IMHO, that rather supports my point that he was involved closely with the tech and so many varied developers of the day with a special link with Lockheed. Remember that with his TWA control, he stimulated, influenced and bankrolled the development of the Boeing 307 and the Constellation.
He also had close ties with Sikorsky, and virtually lived in the Lockheed design bureau, if you read accounts of engineer Irv Culver and sailplane pioneer Hawley Bowlus who figured in the history of Ryan and Douglas in the early days.
Hughes obsession with the Duramold process had to have links to the molded wood Lockheed Vega series, sneered at by the USAAC, but of course, look at the Mosquito's impact.
Wouldn't you have loved to be a fly on the wall as Howard met with the likes of Kelly Johnson, Jack Northrop, Igor Sikorsky, etc. It would have to have been a melding of optimistic concepts being thrashed out against physics and fiscal realities, but stimulating fresh, innovative approaches.
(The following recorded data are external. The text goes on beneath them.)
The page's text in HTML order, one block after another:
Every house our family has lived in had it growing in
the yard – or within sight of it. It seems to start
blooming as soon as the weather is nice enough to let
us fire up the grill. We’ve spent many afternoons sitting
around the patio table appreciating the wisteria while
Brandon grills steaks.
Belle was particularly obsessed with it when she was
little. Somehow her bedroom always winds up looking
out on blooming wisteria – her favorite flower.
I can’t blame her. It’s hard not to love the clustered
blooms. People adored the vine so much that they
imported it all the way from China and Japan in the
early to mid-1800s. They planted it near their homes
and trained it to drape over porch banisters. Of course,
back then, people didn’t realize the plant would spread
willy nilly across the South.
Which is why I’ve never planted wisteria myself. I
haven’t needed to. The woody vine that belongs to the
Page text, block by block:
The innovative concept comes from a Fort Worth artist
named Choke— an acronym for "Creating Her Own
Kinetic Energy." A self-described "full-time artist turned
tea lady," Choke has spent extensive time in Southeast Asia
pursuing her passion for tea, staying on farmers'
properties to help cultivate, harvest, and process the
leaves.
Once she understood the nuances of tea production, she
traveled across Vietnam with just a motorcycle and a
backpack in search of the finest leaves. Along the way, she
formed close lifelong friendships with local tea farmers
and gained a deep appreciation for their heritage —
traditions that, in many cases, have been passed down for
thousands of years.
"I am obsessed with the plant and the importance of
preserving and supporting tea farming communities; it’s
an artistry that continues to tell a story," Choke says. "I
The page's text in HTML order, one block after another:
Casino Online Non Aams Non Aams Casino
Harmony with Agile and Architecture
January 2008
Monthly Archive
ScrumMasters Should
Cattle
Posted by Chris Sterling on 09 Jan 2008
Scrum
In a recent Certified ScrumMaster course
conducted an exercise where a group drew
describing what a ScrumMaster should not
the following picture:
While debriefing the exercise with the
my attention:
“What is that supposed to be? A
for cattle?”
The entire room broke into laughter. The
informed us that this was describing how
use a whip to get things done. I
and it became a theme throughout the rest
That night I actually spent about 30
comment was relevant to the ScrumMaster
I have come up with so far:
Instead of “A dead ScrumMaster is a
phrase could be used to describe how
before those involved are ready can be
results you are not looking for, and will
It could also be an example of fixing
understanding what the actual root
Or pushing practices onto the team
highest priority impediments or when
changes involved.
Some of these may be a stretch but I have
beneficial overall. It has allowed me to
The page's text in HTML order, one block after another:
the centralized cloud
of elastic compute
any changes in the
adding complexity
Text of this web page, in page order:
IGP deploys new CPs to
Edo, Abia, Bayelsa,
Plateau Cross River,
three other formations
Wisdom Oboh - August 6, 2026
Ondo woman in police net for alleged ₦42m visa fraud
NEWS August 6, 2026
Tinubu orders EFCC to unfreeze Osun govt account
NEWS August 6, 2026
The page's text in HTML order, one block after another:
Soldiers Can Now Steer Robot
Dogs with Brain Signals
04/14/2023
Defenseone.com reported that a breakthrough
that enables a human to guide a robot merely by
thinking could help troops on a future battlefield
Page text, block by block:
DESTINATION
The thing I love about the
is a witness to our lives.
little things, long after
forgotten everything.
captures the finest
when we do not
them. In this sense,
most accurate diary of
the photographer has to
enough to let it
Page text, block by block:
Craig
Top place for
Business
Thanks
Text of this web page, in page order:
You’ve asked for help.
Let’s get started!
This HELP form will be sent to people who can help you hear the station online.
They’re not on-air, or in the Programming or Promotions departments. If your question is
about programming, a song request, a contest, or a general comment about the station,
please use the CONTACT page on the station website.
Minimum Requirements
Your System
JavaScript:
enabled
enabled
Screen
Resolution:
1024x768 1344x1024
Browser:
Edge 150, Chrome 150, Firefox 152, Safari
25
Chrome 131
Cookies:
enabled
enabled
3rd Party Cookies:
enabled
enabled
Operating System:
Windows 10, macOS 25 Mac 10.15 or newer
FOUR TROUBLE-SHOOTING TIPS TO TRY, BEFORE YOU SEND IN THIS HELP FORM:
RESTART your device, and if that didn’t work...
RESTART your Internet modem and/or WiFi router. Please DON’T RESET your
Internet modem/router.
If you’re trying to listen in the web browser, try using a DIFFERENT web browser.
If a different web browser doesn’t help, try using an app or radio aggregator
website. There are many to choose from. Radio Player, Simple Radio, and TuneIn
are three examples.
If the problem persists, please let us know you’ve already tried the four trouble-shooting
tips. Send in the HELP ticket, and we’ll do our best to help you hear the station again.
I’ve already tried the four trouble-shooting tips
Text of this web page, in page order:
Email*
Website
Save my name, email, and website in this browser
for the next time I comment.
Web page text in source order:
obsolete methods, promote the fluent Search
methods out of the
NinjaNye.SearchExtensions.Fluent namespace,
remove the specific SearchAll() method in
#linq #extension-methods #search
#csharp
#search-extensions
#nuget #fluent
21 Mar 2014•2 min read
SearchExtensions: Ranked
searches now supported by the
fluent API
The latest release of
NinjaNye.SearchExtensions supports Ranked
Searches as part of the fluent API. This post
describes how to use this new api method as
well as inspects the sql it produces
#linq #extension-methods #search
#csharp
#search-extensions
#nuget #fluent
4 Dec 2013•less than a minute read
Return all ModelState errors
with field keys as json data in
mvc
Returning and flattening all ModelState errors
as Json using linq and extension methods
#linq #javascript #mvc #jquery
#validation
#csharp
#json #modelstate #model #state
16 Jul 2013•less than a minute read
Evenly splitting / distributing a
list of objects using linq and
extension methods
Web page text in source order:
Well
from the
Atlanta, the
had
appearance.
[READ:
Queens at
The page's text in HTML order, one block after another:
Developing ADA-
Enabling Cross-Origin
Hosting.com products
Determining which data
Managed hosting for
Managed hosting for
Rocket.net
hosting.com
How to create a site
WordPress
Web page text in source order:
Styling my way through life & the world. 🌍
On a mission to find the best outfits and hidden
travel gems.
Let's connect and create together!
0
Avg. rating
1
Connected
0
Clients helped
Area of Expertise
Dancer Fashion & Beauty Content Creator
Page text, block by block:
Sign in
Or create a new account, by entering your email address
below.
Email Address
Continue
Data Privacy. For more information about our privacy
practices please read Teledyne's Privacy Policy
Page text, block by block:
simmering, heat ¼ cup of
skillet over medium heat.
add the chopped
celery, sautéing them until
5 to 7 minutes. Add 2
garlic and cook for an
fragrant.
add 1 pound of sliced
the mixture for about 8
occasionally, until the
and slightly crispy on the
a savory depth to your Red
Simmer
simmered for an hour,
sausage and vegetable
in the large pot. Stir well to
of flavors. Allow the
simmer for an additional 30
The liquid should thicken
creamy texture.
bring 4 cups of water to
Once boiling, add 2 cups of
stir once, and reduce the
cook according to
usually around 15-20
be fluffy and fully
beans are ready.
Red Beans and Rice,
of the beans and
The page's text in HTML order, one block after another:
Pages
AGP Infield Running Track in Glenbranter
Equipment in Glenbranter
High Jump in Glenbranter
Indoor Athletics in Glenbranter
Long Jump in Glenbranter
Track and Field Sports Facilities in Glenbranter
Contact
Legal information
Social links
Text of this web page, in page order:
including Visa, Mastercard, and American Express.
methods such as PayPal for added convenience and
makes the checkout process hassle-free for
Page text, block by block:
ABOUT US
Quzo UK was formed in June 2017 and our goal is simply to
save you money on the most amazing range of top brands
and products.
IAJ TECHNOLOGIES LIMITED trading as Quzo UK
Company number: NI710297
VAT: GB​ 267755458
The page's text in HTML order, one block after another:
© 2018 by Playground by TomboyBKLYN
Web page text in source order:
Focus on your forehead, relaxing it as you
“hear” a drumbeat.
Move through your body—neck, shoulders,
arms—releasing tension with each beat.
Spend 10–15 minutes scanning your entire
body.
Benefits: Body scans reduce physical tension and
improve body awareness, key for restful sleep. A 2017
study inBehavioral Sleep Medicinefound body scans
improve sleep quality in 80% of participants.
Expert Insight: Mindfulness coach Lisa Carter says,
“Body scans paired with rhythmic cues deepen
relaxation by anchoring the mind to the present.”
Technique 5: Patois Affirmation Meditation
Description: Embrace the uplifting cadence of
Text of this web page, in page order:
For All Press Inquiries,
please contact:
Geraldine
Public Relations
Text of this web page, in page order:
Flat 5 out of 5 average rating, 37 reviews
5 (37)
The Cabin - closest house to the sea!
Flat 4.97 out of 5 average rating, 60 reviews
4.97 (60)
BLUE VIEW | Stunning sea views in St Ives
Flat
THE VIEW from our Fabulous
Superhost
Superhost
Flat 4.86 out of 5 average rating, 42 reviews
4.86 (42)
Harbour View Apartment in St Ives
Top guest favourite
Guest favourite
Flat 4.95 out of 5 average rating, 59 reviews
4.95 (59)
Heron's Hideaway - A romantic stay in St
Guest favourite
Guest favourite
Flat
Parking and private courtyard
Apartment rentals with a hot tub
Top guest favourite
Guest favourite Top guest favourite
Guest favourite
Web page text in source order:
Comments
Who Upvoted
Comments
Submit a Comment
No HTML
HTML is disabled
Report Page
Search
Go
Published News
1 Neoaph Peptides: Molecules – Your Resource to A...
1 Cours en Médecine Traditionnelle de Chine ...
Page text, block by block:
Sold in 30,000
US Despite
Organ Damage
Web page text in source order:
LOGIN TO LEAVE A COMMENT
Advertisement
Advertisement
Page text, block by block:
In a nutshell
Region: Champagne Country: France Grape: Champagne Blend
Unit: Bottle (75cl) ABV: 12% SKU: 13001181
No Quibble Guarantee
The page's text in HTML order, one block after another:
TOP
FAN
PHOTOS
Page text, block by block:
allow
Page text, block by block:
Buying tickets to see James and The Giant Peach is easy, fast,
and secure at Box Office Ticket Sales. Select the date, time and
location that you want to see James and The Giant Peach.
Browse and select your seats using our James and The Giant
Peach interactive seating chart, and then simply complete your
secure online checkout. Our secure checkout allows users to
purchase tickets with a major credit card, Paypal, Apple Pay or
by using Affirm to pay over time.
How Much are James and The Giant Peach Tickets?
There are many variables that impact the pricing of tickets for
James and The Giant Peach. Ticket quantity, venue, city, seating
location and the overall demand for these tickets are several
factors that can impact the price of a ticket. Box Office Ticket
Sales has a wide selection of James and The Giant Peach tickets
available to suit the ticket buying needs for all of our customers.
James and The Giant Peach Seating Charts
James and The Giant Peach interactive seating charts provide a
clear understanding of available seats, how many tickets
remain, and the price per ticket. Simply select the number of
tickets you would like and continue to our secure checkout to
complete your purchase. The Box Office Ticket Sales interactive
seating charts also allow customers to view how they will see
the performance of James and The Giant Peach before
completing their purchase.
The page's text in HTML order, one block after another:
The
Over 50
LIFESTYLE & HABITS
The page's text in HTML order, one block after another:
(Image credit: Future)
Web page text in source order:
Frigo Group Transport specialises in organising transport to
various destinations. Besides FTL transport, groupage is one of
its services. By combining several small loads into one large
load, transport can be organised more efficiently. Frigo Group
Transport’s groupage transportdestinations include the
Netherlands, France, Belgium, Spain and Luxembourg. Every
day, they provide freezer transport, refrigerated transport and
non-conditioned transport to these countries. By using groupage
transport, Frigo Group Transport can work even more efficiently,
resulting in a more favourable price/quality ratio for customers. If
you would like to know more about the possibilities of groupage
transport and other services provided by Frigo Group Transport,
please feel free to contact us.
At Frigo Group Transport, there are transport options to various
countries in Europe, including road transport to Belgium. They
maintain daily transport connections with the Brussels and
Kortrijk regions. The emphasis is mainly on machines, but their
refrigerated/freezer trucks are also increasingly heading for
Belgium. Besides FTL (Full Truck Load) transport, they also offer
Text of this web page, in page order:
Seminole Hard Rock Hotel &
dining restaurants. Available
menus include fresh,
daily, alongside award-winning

If you have genius, egos, optimism and disagreements are bedfellows.
 
Not trying to hijack this thread, but Elon Musk is keeping that spirit alive, of stubbornly accomplishing the impossible by pursuing new directions, and he started without Hughes fortune!
 
You can't look at the H-1 and not see the F4U Corsair in the future. Inverted gull wings aside, of course.
In fact, the same designer of the H-1 made the P-66, which in turn is the father of the Corsair.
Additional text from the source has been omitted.